Material to process
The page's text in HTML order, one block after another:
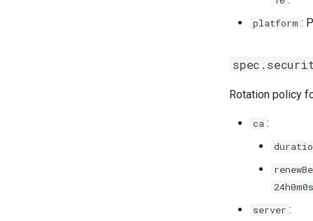
platform :
Rotation policy
ca :
24h0m0s
server :
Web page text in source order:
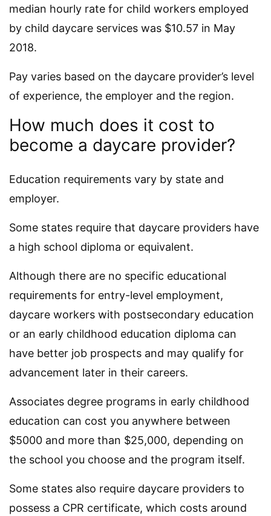
median hourly rate for child workers employed
by child daycare services was $10.57 in May
2018.
Pay varies based on the daycare provider’s level
of experience, the employer and the region.
How much does it cost to
become a daycare provider?
Education requirements vary by state and
employer.
Some states require that daycare providers have
a high school diploma or equivalent.
Although there are no specific educational
requirements for entry-level employment,
daycare workers with postsecondary education
or an early childhood education diploma can
have better job prospects and may qualify for
advancement later in their careers.
Associates degree programs in early childhood
education can cost you anywhere between
$5000 and more than $25,000, depending on
the school you choose and the program itself.
Some states also require daycare providers to
possess a CPR certificate, which costs around
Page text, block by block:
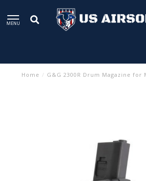
MENU
Home / G&G 2300R Drum Magazine for
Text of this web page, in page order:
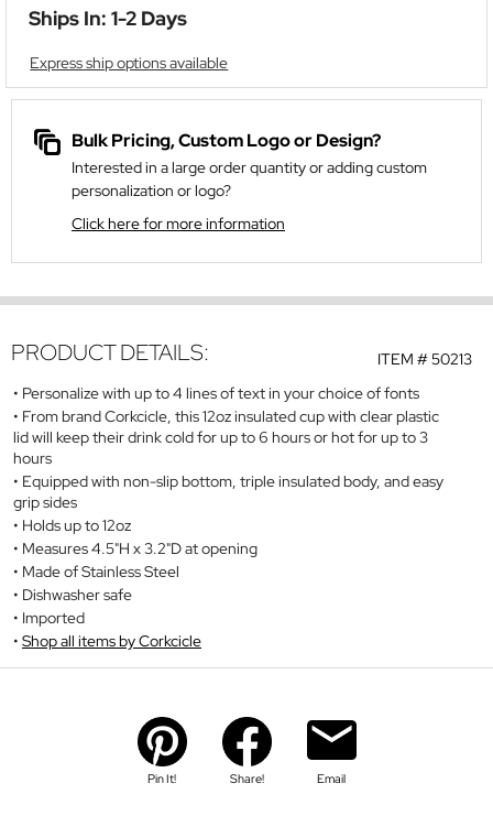
Ships In: 1-2 Days
Express ship options available
Bulk Pricing, Custom Logo or Design?
Interested in a large order quantity or adding custom
personalization or logo?
Click here for more information
ITEM #50213
PRODUCT DETAILS:
Personalize with up to 4 lines of text in your choice of fonts
From brand Corkcicle, this 12oz insulated cup with clear plastic
lid will keep their drink cold for up to 6 hours or hot for up to 3
hours
Equipped with non-slip bottom, triple insulated body, and easy
grip sides
Holds up to 12oz
Measures 4.5"H x 3.2"D at opening
Made of Stainless Steel
Dishwasher safe
Imported
Shop all items by Corkcicle
Pin It! Share! Email
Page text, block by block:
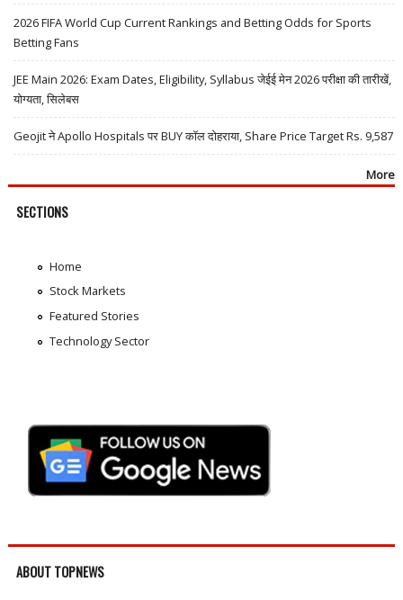
2026 FIFA World Cup Current Rankings and Betting Odds for Sports
Betting Fans
JEE Main 2026: Exam Dates, Eligibility, Syllabus जेईई मेन 2026 परीक्षा की तारीखें,
योग्यता, सिलेबस
Geojit ने Apollo Hospitals पर BUY कॉल दोहराया, Share Price Target Rs. 9,587
More
SECTIONS
Home
Stock Markets
Featured Stories
Technology Sector
ABOUT TOPNEWS
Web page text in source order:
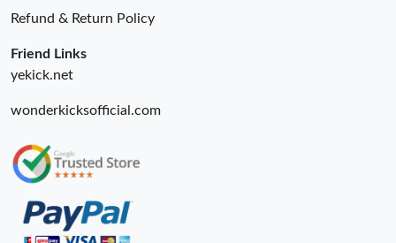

Exercise prompt
Take the line with "Stock Markets" and each line after it through the end of the material above, and reproduce them exactly, without the pictures.

Exercise response
Stock Markets
Featured Stories
Technology Sector
ABOUT TOPNEWS
Web page text in source order:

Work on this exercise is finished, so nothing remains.